Ох, прошу вас, заткнитесь ко всем чертям. Даже рта не раскрыть.
Голоса гулом разлетаются по моей черепной коробке, старательно выдалбливая из неё выход. Виски колотит болью. Мне трудно дышать, потому что с десяток ударов в живот и грудь выбили из меня весь кислород. Одно ребро у меня точно должно быть сломано, если не три сразу. Рана чуть ниже груди открыта — и кровотечение мне никак не остановить.
— Валим, ребята! Этот хлюпик всё равно помрёт скоро!
Уличный фонарь сочувствующе мне подмигивает, а через мгновение и вовсе гаснет. Остаюсь в полнейшей темноте, притянутой приближающейся ночью. Дворы безмолвны и пусты: слышу лишь смех удаляющейся группы людей, которые совсем недавно бились без всякого понятия о честности. Толпой на одного. Опьянённые желанием раздавить.
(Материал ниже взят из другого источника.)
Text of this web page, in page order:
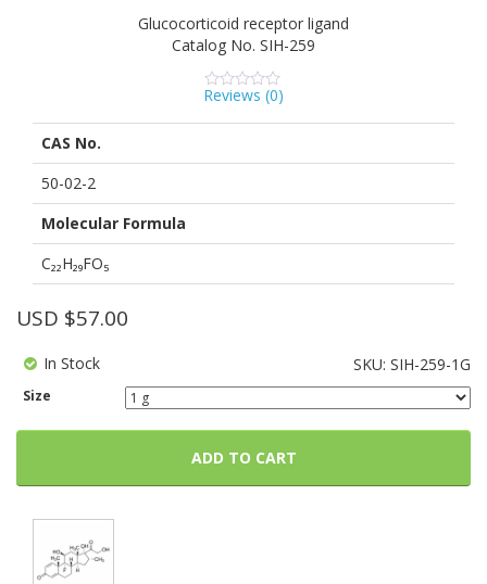
Glucocorticoid receptor ligand
Catalog No. SIH-259
0
of
5
0
customer
Reviews (0)
CAS No.
50-02-2
Molecular Formula
C₂₂H₂₉FO₅
SKU: SIH-259-1G
Size
USD $57.00
In Stock
ADD TO CART

Просто буду лежать, пока мои соперники не растворятся из виду, насыщаясь превосходством. Буду лежать до тех пор, пока не умру или пока меня кто-нибудь не найдёт. Закрываю глаза и пытаюсь рассмеяться, но вместо этого лишь что-то бессвязное выплёвываю на землю, стараясь ругнуться. Вряд ли меня кто-нибудь найдёт в такое время. А если и подвернётся случай, то к тому моменту я буду либо замёрзшим насмерть, либо потерявшим слишком много крови.
Глупые холода. Глупая зима, наступившая слишком рано. Выдыхаю облако пара изо рта — и снова подвергаюсь болезненному кашлю, раздирающему мою глотку. Я бы не хотел, чтобы меня нашли таким. Мёртвым — ладно, я не узнаю о собственном позоре. Живым — нет. Хотя бы для приличия мне нужно подняться на ноги.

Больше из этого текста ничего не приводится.